The first thing you need to realize is that bullies sole purpose is to “hook you” and to get a reaction out of you.  When confronted with a bully, there are many strategies that you can try to get him or her to stop.  Know which strategies you are willing to try and see how they work.  Also know that one strategy may work in one particular situation but not another so you may need to try different things if it doesn’t work.

 

  1. Pick one phrase in advance that you can repeat over an over (such as “so,” “that’s your opinion,” “thank you for sharing,” “whatever,” “Oh, really?”, “you win,” etc.).  This doesn’t mean that you are agreeing that the bully’s putdowns are true—you are just refusing to continue the argument.  This strategy also puts the ball back in the bully’s court to keep coming up with comebacks and it allows you to ignore the “bait” that they are trying to get you to take.  If you do take the bait, the bully will continue to bully you because he is getting the reaction from you that he wanted.
  2. Change the subject.
  3. Use humor, but never at the bully’s expense.  If he thinks you are making fun of him then the problem will be made worse.
  4. “Don’t sweat the small stuff.”  Know the difference between small problems (“he looked at me funny”) and big problems (“I’m going to beat you up after school”).  It is the big problems that you need to give attention to.
  5. Agree with the bully.  This strategy is similar to number 1 above.
  6. Stay away from the bully to avoid putting yourself in a situation that would lead to a confrontation.  It might mean that if you see him you need to take the long route to where you were going.  Also, spend time with those that make you feel good when you are with them.  Besides, the bully is less likely to bother you if you are in a group of people than if you are by yourself!
  7. There usually isn’t anything you can do to change the bully’s attitude or behavior.  The only thing that you can control is your own attitude and behavior.  Give yourself back your own personal power by doing things that the bully has no way of knowing.  An example is creative visualization (ex. picturing something silly happening to the bully such as growing a long nose for telling a lie, or standing barefoot in a puddle of gross liquids!).
  8. If the bully is giving you trouble, walk near the closest adult.  Chances are that the closer you get, the bully will walk away.  If he doesn’t, then walk up to the teacher and ask for help in resolving the situation.

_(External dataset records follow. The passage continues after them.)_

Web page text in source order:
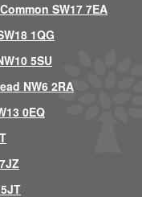
SW17 7EA
1QG
5SU
NW6 2RA
0EQ
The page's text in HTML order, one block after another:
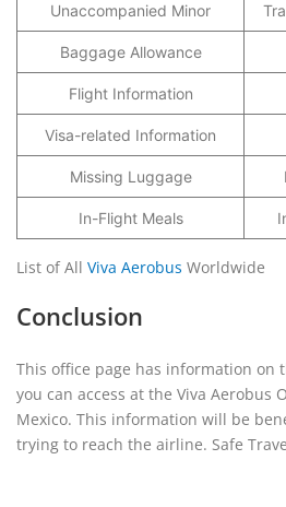
Unaccompanied Minor
Baggage Allowance
Flight Information
Visa-related Information
Missing Luggage
In-Flight Meals
List of All Viva Aerobus Worldwide
Conclusion
This office page has information on
you can access at the Viva Aerobus
Mexico. This information will be
trying to reach the airline. Safe

  9. Bullies love audiences!  Bystanders can also play a role in standing up to a bully.  Here are some things bystanders can do to help to remove the audience:
    1. Don’t take part in the bullying and encourage others not to take part either
    2. Don’t tell things about others, even if you know that it is true
    3. Rescue the victim from the situation (put your arm around their shoulder and say something to the effect of “Did you forget that you were going to play with us today?  Come on, we are all waiting for you over here.”)
    4. Create a distraction to draw attention away from the bullying (sing a song, say “The teacher is coming!”, drop your books, etc.)

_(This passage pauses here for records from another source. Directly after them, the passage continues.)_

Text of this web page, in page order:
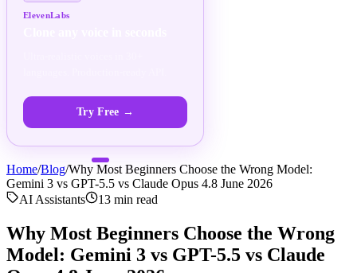
ElevenLabs
Try Free →
Home/Blog/Why Most Beginners Choose the Wrong Model:
Gemini 3 vs GPT-5.5 vs Claude Opus 4.8 June 2026
AI Assistants
13 min read
Why Most Beginners Choose the Wrong
Model: Gemini 3 vs GPT-5.5 vs Claude
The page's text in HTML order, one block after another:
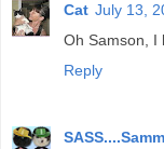
Cat July 13,
Oh Samson, I
Reply

    5. Be kind to the victim so that he feels supported and not rejected.  Reaching out also lets the victim know that you don’t agree with how he was treated.

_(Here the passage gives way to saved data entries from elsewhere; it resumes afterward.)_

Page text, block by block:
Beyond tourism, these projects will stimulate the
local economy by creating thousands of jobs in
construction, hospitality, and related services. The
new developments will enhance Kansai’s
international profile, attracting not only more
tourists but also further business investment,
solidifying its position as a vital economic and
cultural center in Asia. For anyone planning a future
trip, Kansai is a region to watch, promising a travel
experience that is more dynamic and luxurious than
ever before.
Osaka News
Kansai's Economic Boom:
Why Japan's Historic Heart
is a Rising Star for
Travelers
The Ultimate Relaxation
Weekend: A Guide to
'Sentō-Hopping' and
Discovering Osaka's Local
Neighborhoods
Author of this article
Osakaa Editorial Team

    6. Speak up to the bully (for example, say “leave him alone”), if you can feel that you can safely do this without making the situation worseàsee number 12 below to decide when to intervene and when to get the help of an adult
    7. Send the message to the bully that you will not support him with your silence.  The bystander may need to report the incident to a trusted adult—even if it already happened and is over—so that an adult can get involved.
  10. Turn the bully’s putdowns into a compliment.  This confuses the bully.  For example, you could say “Thank you.  What a kind thing to say.” or “”That is nice of you to want to help me in this way.” or “I didn’t know that you cared!” or “You must really like me to spend so much time talking with me!”
  11. If the bully asks a mean question, answer the question with a question of your own.  For example, if she says “Where did you get those shoes?” you could ask “Do you want a pair just like mine?  Why are you so interested in where I got my clothes?  Where did you get your shoes?  Where did you get your shirt?  Where did you get your earrings?”, etc.
  12. Use “I” statements to respectfully ask the bully to stop:
    1. Say the person’s name so that you know you have their full attention
    2. Describe what they are doing that bothers you (“When you ____________”)
    3. Tell how you feel so that they understand their behavior is making you feel bad (“I feel __________”)
    4. Suggest an alternative choice that they could do instead

(“Next time please ___________”)

  1. Be assertive!  Assertiveness means to stand up for your rights without stepping on the rights of others.  This can include tone of voice (not what you say, but how you say it), gestures, facial expressions, and body language (stand tall, make eye contact, keep your head up).  We will talk more about assertiveness in the future.
  2. When you can, ignore what the bully says and does and try to walk away.  Refuse to believe the bully’s words.  Know who you are and value yourself!
  3. Keep a detailed record of dates, witnesses, details of what happened, and what you did.  That way, if you decide to report the incident(s) then the adult will have specific information to deal with and will also be able to tell how often problems have occurred.  In addition, you won’t have to try to remember all the little details from memory.
  4. Stay calm.  Bullies want to see you scared, upset, or angry.  If you don’t react, the bully loses.
  5. Never fight back—you could get hurt or blamed for starting the trouble.  Plus, you are also just as likely to be punished.
  6. If you have a different opinion than the bully’s, agree to disagree.  Chances are, it isn’t worth arguing or fighting over!